Provided material:
● ● ● ●

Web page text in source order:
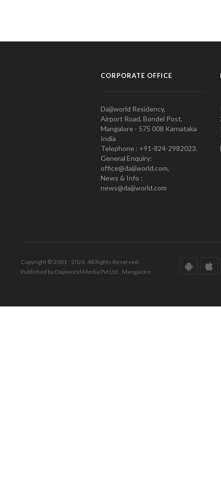
CORPORATE OFFICE
Daijiworld Residency,
Airport Road, Bondel Post,
Mangalore - 575 008 Karnataka
India
Telephone : +91-824-2982023.
General Enquiry:
office@daijiworld.com,
News & Info :
news@daijiworld.com
Copyright © 2001 - 2026. All Rights Reserved.
Published by Daijiworld Media Pvt Ltd., Mangalore.
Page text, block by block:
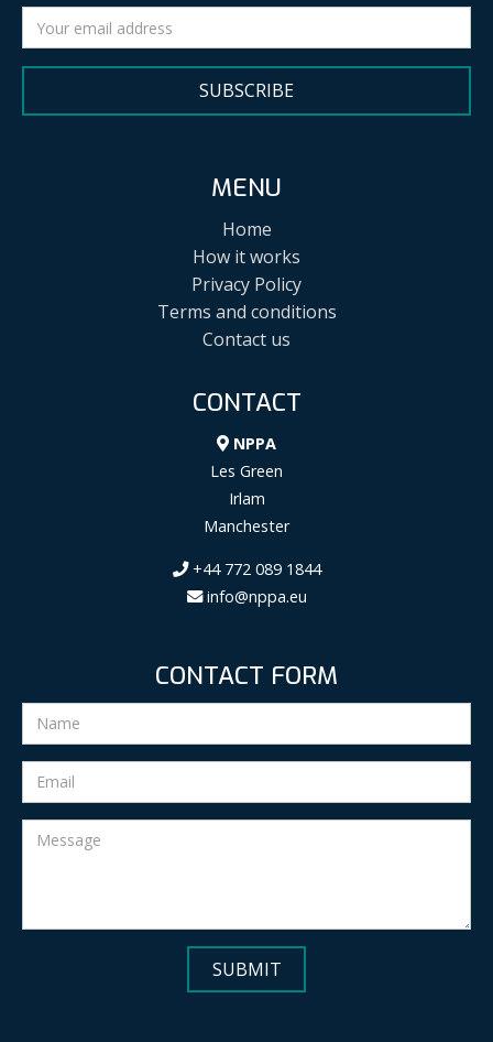
SUBSCRIBE
MENU
Home
How it works
Privacy Policy
Terms and conditions
Contact us
CONTACT
NPPA
Les Green
Irlam
Manchester
+44 772 089 1844
info@nppa.eu
CONTACT FORM
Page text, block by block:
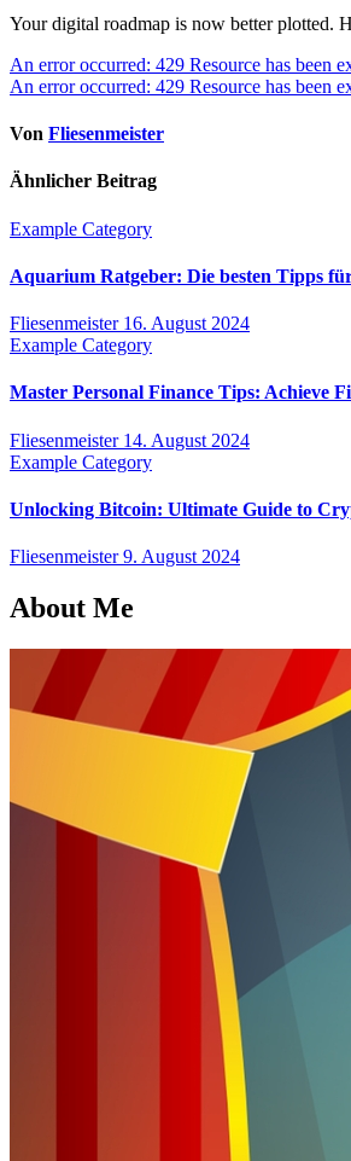
Your digital roadmap is now better plotted.
Beitragsnavigation
An error occurred: 429 Resource has been
An error occurred: 429 Resource has been
Von Fliesenmeister
Ähnlicher Beitrag
Example Category
Aquarium Ratgeber: Die besten Tipps
Fliesenmeister 16. August 2024
Example Category
Master Personal Finance Tips: Achieve
Fliesenmeister 14. August 2024
Example Category
Unlocking Bitcoin: Ultimate Guide to
Fliesenmeister9. August 2024
About Me
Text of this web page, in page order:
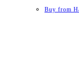
Buy from
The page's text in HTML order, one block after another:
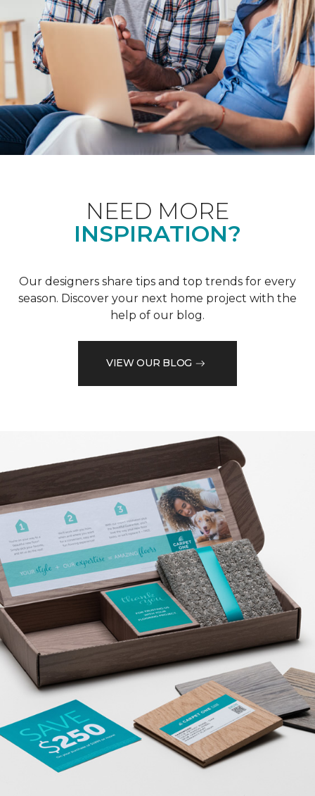
NEED MORE
INSPIRATION?
Our designers share tips and top trends for every
season. Discover your next home project with the
help of our blog.
VIEW OUR BLOG
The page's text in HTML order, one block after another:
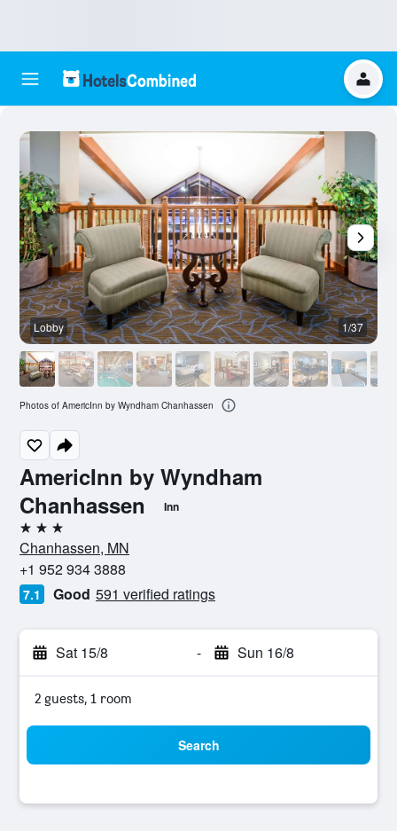
AmericInn by Wyndham
Chanhassen
Inn
3 stars
Chanhassen, MN
+1 952 934 3888
7.1 Good 591 verified ratings
Sat 15/8 - Sun 16/8
2 guests, 1 room
Search
Lobby 1/37
Photos of AmericInn by Wyndham Chanhassen
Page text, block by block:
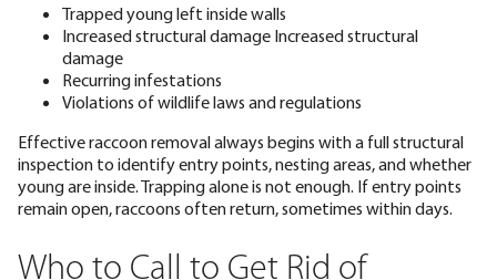
Trapped young left inside walls
Increased structural damage Increased structural
damage
Recurring infestations
Violations of wildlife laws and regulations
Effective raccoon removal always begins with a full structural
inspection to identify entry points, nesting areas, and whether
young are inside. Trapping alone is not enough. If entry points
remain open, raccoons often return, sometimes within days.
Who to Call to Get Rid of
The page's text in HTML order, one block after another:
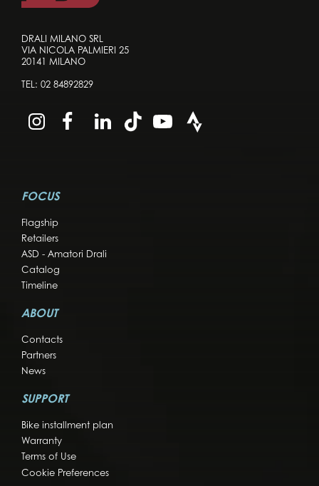
DRALI MILANO SRL
VIA NICOLA PALMIERI 25
20141 MILANO
TEL: 02 84892829
FOCUS
Flagship
Retailers
ASD - Amatori Drali
Catalog
Timeline
ABOUT
Contacts
Partners
News
SUPPORT
Bike installment plan
Warranty
Terms of Use
Cookie Preferences
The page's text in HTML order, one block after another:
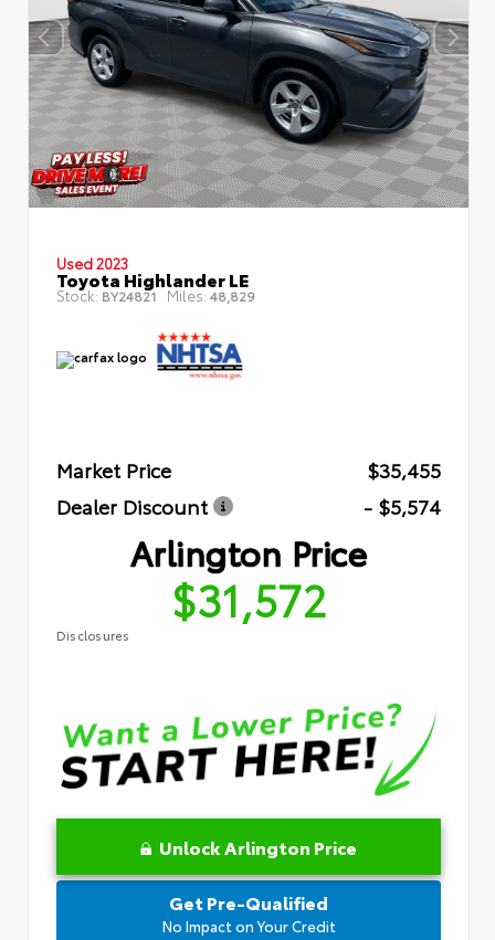
Used 2023
Toyota Highlander LE
Stock: BY24821 Miles: 48,829
Market Price
$35,455
Dealer Discount
- $5,574
Arlington Price
$31,572
Disclosures
Unlock Arlington Price
Get Pre-Qualified
No Impact on Your Credit
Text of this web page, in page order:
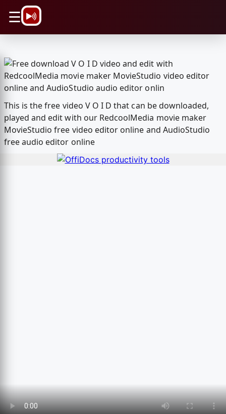
☰
This is the free video V O I D that can be downloaded,
played and edit with our RedcoolMedia movie maker
MovieStudio free video editor online and AudioStudio
free audio editor online
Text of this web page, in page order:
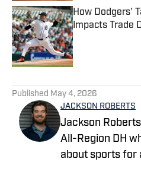
How Dodgers'
Impacts Trade
Published by on
Published May 4, 2026
JACKSON ROBERTS
Jackson
All-Region DH
about sports for
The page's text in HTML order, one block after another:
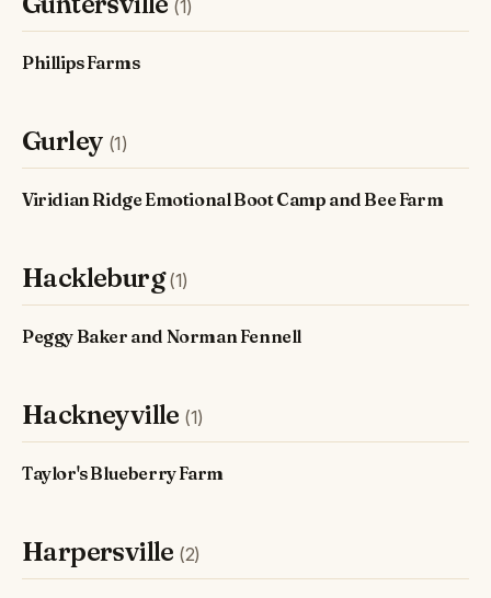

● ● ● ●

Instructions for the task:
All the material above must be copied exactly, and no picture belongs in the copy.

The answer:
Web page text in source order:
CORPORATE OFFICE
Daijiworld Residency,
Airport Road, Bondel Post,
Mangalore - 575 008 Karnataka
India
Telephone : +91-824-2982023.
General Enquiry:
office@daijiworld.com,
News & Info :
news@daijiworld.com
Copyright © 2001 - 2026. All Rights Reserved.
Published by Daijiworld Media Pvt Ltd., Mangalore.
Page text, block by block:
SUBSCRIBE
MENU
Home
How it works
Privacy Policy
Terms and conditions
Contact us
CONTACT
NPPA
Les Green
Irlam
Manchester
+44 772 089 1844
info@nppa.eu
CONTACT FORM
Page text, block by block:
Your digital roadmap is now better plotted.
Beitragsnavigation
An error occurred: 429 Resource has been
An error occurred: 429 Resource has been
Von Fliesenmeister
Ähnlicher Beitrag
Example Category
Aquarium Ratgeber: Die besten Tipps
Fliesenmeister 16. August 2024
Example Category
Master Personal Finance Tips: Achieve
Fliesenmeister 14. August 2024
Example Category
Unlocking Bitcoin: Ultimate Guide to
Fliesenmeister9. August 2024
About Me
Text of this web page, in page order:
Buy from
The page's text in HTML order, one block after another:
NEED MORE
INSPIRATION?
Our designers share tips and top trends for every
season. Discover your next home project with the
help of our blog.
VIEW OUR BLOG
The page's text in HTML order, one block after another:
AmericInn by Wyndham
Chanhassen
Inn
3 stars
Chanhassen, MN
+1 952 934 3888
7.1 Good 591 verified ratings
Sat 15/8 - Sun 16/8
2 guests, 1 room
Search
Lobby 1/37
Photos of AmericInn by Wyndham Chanhassen
Page text, block by block:
Trapped young left inside walls
Increased structural damage Increased structural
damage
Recurring infestations
Violations of wildlife laws and regulations
Effective raccoon removal always begins with a full structural
inspection to identify entry points, nesting areas, and whether
young are inside. Trapping alone is not enough. If entry points
remain open, raccoons often return, sometimes within days.
Who to Call to Get Rid of
The page's text in HTML order, one block after another:
DRALI MILANO SRL
VIA NICOLA PALMIERI 25
20141 MILANO
TEL: 02 84892829
FOCUS
Flagship
Retailers
ASD - Amatori Drali
Catalog
Timeline
ABOUT
Contacts
Partners
News
SUPPORT
Bike installment plan
Warranty
Terms of Use
Cookie Preferences
The page's text in HTML order, one block after another:
Used 2023
Toyota Highlander LE
Stock: BY24821 Miles: 48,829
Market Price
$35,455
Dealer Discount
- $5,574
Arlington Price
$31,572
Disclosures
Unlock Arlington Price
Get Pre-Qualified
No Impact on Your Credit
Text of this web page, in page order:
☰
This is the free video V O I D that can be downloaded,
played and edit with our RedcoolMedia movie maker
MovieStudio free video editor online and AudioStudio
free audio editor online
Text of this web page, in page order:
How Dodgers'
Impacts Trade
Published by on
Published May 4, 2026
JACKSON ROBERTS
Jackson
All-Region DH
about sports for
The page's text in HTML order, one block after another:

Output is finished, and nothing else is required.